Sam miał już nieciekawą opinię po tym, jak pozbawił Puszyste Futro ucha. Bał się, że Borsucza Gwiazda będzie chciał skrzywdzić w podobny sposób Echo i znowu wykorzysta biednego rudzielca, a on nie miał serca krzywdzić ukochanej siostry. I to jeszcze tak bezpodstawnie, bo z pewnością nikogo nie zabiła.
Patrzył tylko z żalem, jak lider wymierza jej karę. Jak pozbawia ją wszelkich praw i skazuje na zniszczenie pracy ich matki i ponowne odbudowanie wałów. Widział, jak szylkretka pęka, a z jej gardła wydobywa się jedynie żałosny szloch.
Przełknął ślinę, kuląc się w miejscu.
Nie potrafił rzucić się przed tłum i stanąć w jej obronie. Niemalże czuł jej cierpienie, co sprawiało, że zaczął obwiniać się za bycie panikarzem i strachajłą.

***

Kolejny trening z Ognistym Językiem. Nie miał już sił na spotkania z tym kocurem, który odkąd dostał wyższą rangę, zaczął jeszcze bardziej dobijać rudzielca i ukazywać swoją wyższość.
- Ileż można cię trenować, naucz się już wszystkiego i bądź mianowany, nie mam na ciebie czasu. Jestem zastępcą, zapomniałeś? – pochwalił się setny raz, jakby Rudzikowa Łapa mógł wymazać sobie tak ważną informację z głowy. – Powinienem mieć już wytrenowanego jednego, porządnego ucznia, który zostałby silnym wojownikiem.
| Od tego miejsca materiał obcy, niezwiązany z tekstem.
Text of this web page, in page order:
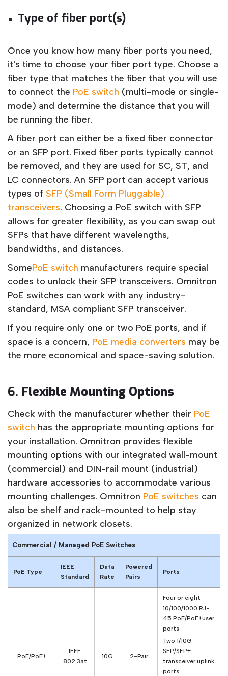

A zamiast tego mam ciebie, miernotę nad miernotami, to jest naprawdę żałosne – narzekał, patrząc na niego z pogardą i ze znudzeniem. – Weź żeś coś chociaż upoluj.
Rudy wysłuchał jego jęczenia do końca i przerzucił wzrok na rzekę. Jej stan podniósł się od początku Pory Opadających Liści i stanowiła teraz prawdziwe zagrożenie dla ich klanu. Przełknął ślinę, bojąc się, że silny nurt porwie go, a krwiożercze ryby rozszarpią jego ciało.
O dziwo pływał naprawdę dobrze, co było chyba jego jedynym sukcesem. W takich warunkach miał jednak małe szanse na przeżycie i musiał dorwać coś bliżej brzegu, by nie przepaść jak kamień w głębokiej wodzie. Wciąż był mizernej postury i nawet silniejszy podmuch wiatru był w stanie go przewrócić.
Skulił się wpierw, ale po chwili posłusznie ruszył do przodu, czując, jak grunt pod łapami robi się miększy i wilgotniejszy. Lekkie przypływy muskały jego futro i powodowały chłód na całym ciele. Wytężył wzrok i przysunął pyszczek do tafli, kiedy to niedaleko niego przepłynęła ryba.
Z początku zwątpił w to, czy będzie w stanie ja dosięgnąć. Ciche prychnięcie zza ogona przypomniało mu, że ma widownie i musi w końcu coś zrobić, inaczej nasłucha się kazania o swojej bezużyteczności.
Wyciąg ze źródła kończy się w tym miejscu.